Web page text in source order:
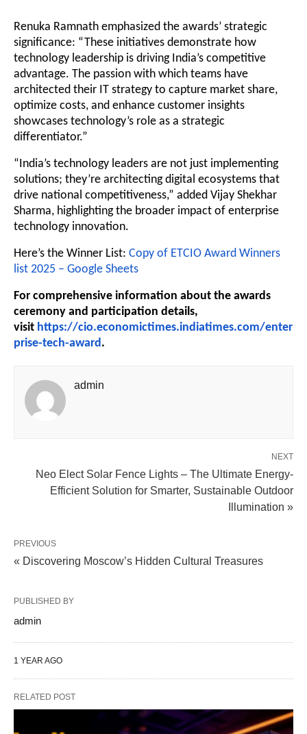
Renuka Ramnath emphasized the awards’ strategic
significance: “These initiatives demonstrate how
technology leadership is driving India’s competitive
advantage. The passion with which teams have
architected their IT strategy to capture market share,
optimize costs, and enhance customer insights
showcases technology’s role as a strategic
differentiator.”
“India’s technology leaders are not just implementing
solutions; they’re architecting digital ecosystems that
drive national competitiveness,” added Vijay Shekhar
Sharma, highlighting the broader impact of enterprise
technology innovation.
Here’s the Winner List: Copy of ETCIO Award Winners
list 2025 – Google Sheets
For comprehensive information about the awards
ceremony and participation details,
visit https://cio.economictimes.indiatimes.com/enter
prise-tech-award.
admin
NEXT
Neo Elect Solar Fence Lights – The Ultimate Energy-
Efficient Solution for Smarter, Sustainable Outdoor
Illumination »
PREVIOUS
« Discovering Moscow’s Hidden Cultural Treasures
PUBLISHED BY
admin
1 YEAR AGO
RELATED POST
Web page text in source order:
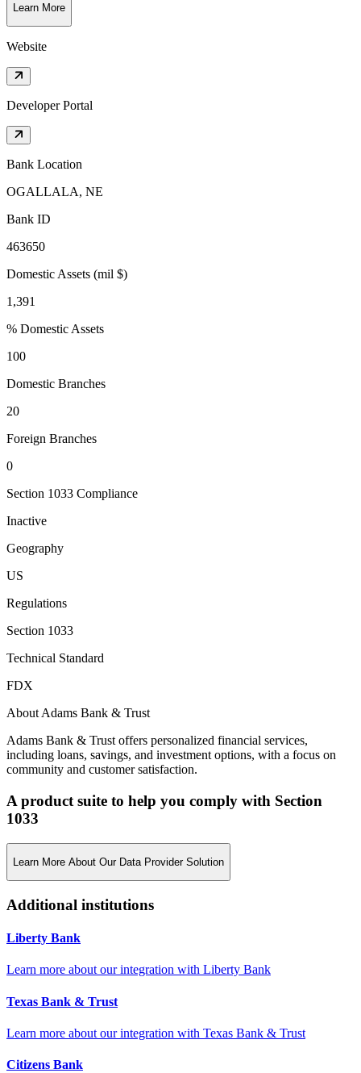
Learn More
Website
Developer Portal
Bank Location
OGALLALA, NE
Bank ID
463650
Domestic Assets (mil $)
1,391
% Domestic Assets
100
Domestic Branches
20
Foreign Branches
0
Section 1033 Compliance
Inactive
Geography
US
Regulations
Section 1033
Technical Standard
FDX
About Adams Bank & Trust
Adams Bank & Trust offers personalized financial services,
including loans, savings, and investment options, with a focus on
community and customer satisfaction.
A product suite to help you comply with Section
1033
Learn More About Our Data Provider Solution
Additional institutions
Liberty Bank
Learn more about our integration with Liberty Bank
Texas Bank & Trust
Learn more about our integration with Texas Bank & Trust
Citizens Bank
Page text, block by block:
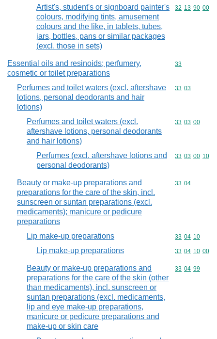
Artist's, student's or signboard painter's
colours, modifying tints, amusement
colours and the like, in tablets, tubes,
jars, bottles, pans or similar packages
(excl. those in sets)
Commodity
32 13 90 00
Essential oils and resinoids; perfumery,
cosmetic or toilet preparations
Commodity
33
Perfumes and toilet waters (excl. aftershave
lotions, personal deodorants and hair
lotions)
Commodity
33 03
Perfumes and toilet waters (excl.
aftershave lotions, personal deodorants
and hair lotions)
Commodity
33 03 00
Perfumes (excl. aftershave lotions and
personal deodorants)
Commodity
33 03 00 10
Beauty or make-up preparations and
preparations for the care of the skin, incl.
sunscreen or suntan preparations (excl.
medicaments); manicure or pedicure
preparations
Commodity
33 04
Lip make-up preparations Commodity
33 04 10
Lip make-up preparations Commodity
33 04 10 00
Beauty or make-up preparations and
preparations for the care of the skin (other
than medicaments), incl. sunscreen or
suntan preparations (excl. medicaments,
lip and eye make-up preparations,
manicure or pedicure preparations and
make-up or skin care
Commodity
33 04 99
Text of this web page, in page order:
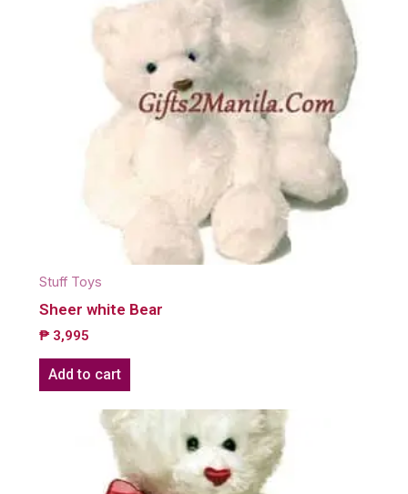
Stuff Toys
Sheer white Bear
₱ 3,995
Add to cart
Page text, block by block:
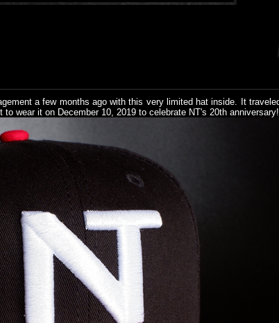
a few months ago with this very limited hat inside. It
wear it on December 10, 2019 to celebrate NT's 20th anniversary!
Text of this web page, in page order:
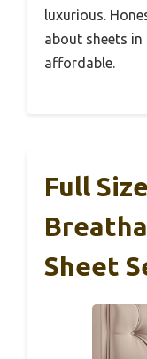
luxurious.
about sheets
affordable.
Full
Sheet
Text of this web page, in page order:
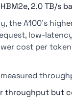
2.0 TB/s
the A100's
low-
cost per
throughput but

###

WHAT THE TASK ASKS:
Look above for the line containing "visit https://cio.economictimes.indiatimes.com/enter", then copy exactly from it through the line containing "OGALLALA, NE", keeping both and leaving out pictures. Add nothing else.

RESPONSE BELOW:
visit https://cio.economictimes.indiatimes.com/enter
prise-tech-award.
admin
NEXT
Neo Elect Solar Fence Lights – The Ultimate Energy-
Efficient Solution for Smarter, Sustainable Outdoor
Illumination »
PREVIOUS
« Discovering Moscow’s Hidden Cultural Treasures
PUBLISHED BY
admin
1 YEAR AGO
RELATED POST
Web page text in source order:
Learn More
Website
Developer Portal
Bank Location
OGALLALA, NE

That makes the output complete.